Stored items from a collection:
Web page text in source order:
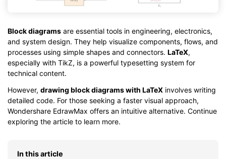
Block diagrams are essential tools in engineering, electronics,
and system design. They help visualize components, flows, and
processes using simple shapes and connectors. LaTeX,
especially with TikZ, is a powerful typesetting system for
technical content.
However, drawing block diagrams with LaTeX involves writing
detailed code. For those seeking a faster visual approach,
Wondershare EdrawMax offers an intuitive alternative. Continue
exploring the article to learn more.
In this article
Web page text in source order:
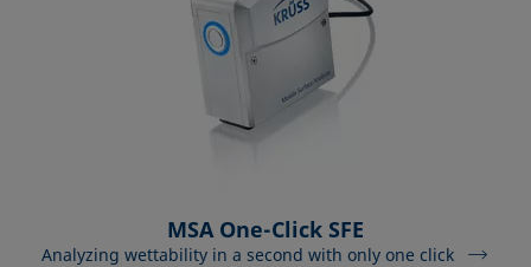
MSA One-Click SFE
Analyzing wettability in a second with only one click
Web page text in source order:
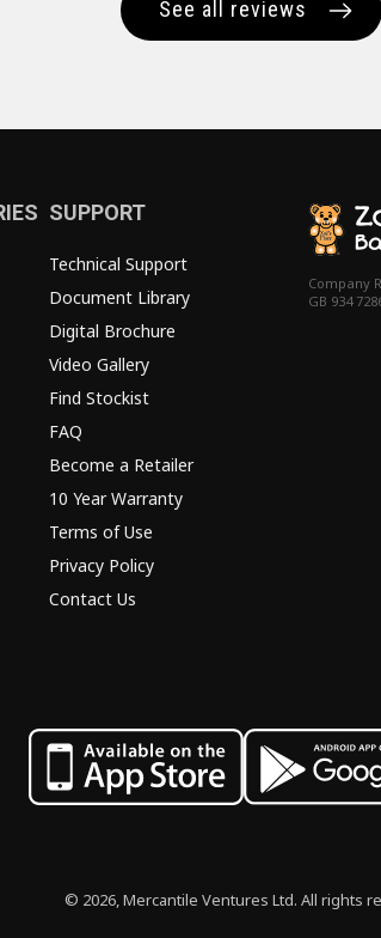
See all reviews
SUPPORT
Technical Support
Document Library
Digital Brochure
Video Gallery
Find Stockist
FAQ
Become a Retailer
10 Year Warranty
Terms of Use
Privacy Policy
Contact Us
Company
GB 934
© 2026, Mercantile Ventures Ltd. All rights
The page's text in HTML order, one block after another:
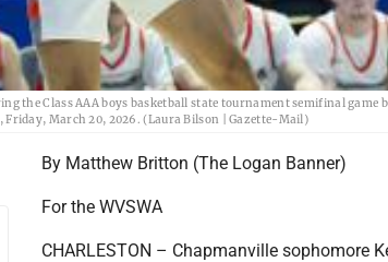
the Class AAA boys basketball state tournament semifinal game
March 20, 2026. (Laura Bilson | Gazette-Mail)
By Matthew Britton (The Logan Banner)
For the WVSWA
CHARLESTON – Chapmanville sophomore
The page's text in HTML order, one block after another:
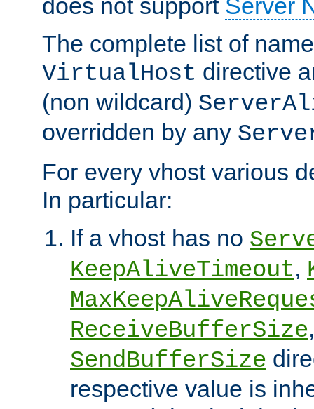
does not support Server
The complete list of
VirtualHost directive
(non wildcard)
overridden by any
For every vhost various
In particular:
If a vhost has no
KeepAliveTimeout,
ReceiveBufferSize
SendBufferSize
respective value is

**What you should do:**
Hand back the data above exactly, with no images.

**Expected output:**
Web page text in source order:
Block diagrams are essential tools in engineering, electronics,
and system design. They help visualize components, flows, and
processes using simple shapes and connectors. LaTeX,
especially with TikZ, is a powerful typesetting system for
technical content.
However, drawing block diagrams with LaTeX involves writing
detailed code. For those seeking a faster visual approach,
Wondershare EdrawMax offers an intuitive alternative. Continue
exploring the article to learn more.
In this article
Web page text in source order:
MSA One-Click SFE
Analyzing wettability in a second with only one click
Web page text in source order:
See all reviews
SUPPORT
Technical Support
Document Library
Digital Brochure
Video Gallery
Find Stockist
FAQ
Become a Retailer
10 Year Warranty
Terms of Use
Privacy Policy
Contact Us
Company
GB 934
© 2026, Mercantile Ventures Ltd. All rights
The page's text in HTML order, one block after another:
the Class AAA boys basketball state tournament semifinal game
March 20, 2026. (Laura Bilson | Gazette-Mail)
By Matthew Britton (The Logan Banner)
For the WVSWA
CHARLESTON – Chapmanville sophomore
The page's text in HTML order, one block after another:
does not support Server
The complete list of
VirtualHost directive
(non wildcard)
overridden by any
For every vhost various
In particular:
If a vhost has no
KeepAliveTimeout,
ReceiveBufferSize
SendBufferSize
respective value is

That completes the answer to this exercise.